Can a participant get personal coaching on a topic? How current and well stocked is your bookstore or resource display? Are ample Internet stations available with bookmarked sites related to your conference content to encourage further exploration? How about audio stations that give participants the opportunity to listen to podcasts made by your speakers?
You might already plan meetings for people who learn in different ways, what Howard Gardner describes as multiple intelligences in his classic book Frames of Mind: The Theory of Multiple Intelligences. Yet most of our conference design and individual session formats have not truly taken these different ways of learning into account. We are now attracting meeting attendees from the tech-savvy Millennial generation, who have caused our educational institutions to rethink how they facilitate learning.
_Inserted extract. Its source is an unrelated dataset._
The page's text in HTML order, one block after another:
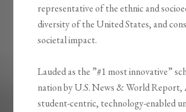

We would be wise to do the same for how we design meetings.
Chris Dede, the Timothy E. Wirth Professor of Learning Technologies at Harvard's Graduate School of Education, suggests that learning styles in this new generation are characterized by:
- fluency in multiple media and in simulation-based virtual settings
- communal learning involving diverse, tacit, situated experience, with knowledge distributed across a community and a context as well as within an individual
- a balance among experiential learning, guided mentoring, and collective reflection
- expression through non-linear, associational webs of representations
- co-design of learning experiences personalized to individual needs and preferences.
He suggests this shift will cause faculty (think meeting planners and conference speakers) to become more capable in co-design, co-instruction, and guided learning experiences. When you are used to customizing how you consume popular media (blogs, Web sites, MP3 files) and your exploration of new content is guided by peer recommendation, you will expect to be able to co-create your conference learning experience to some extent. In other words, learning in the future increasingly will involve breaking down the traditional separation between teacher/student, meeting planner/participant.
It is not going to happen overnight, and it will not be the preferred option for all conference attendees. But for a significant group, this type of meeting experience will become the reason why one professional development option is chosen over another. We need to start playing with the possibilities and learn what works - while the risks and expectations are still low.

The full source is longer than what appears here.